_TASK STATEMENT_
Copy out exactly the stretch below, from the line with "Markham, Ontario, designed to restore and" through the line with "1 text/html", both included; the pictures stay out.
------------------------------
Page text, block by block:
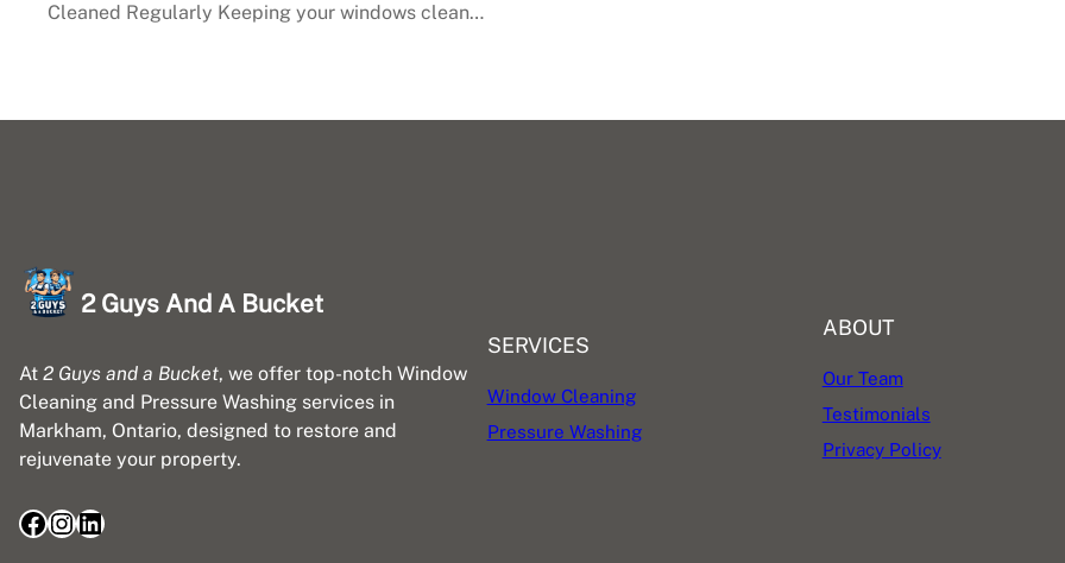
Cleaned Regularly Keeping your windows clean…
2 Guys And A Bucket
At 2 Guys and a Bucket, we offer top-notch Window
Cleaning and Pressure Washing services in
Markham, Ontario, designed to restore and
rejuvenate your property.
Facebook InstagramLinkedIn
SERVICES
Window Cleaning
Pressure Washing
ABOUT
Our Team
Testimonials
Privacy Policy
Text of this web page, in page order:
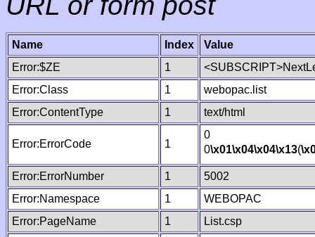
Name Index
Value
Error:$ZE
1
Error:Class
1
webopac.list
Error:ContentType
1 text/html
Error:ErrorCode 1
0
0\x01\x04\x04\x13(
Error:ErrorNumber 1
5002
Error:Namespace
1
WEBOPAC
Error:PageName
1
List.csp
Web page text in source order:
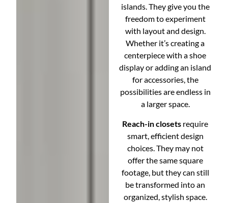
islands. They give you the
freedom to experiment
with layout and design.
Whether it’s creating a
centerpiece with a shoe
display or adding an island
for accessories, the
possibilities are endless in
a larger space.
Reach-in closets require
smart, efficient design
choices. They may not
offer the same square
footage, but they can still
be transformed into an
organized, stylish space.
------------------------------
_REPLY_
Markham, Ontario, designed to restore and
rejuvenate your property.
Facebook InstagramLinkedIn
SERVICES
Window Cleaning
Pressure Washing
ABOUT
Our Team
Testimonials
Privacy Policy
Text of this web page, in page order:
Name Index
Value
Error:$ZE
1
Error:Class
1
webopac.list
Error:ContentType
1 text/html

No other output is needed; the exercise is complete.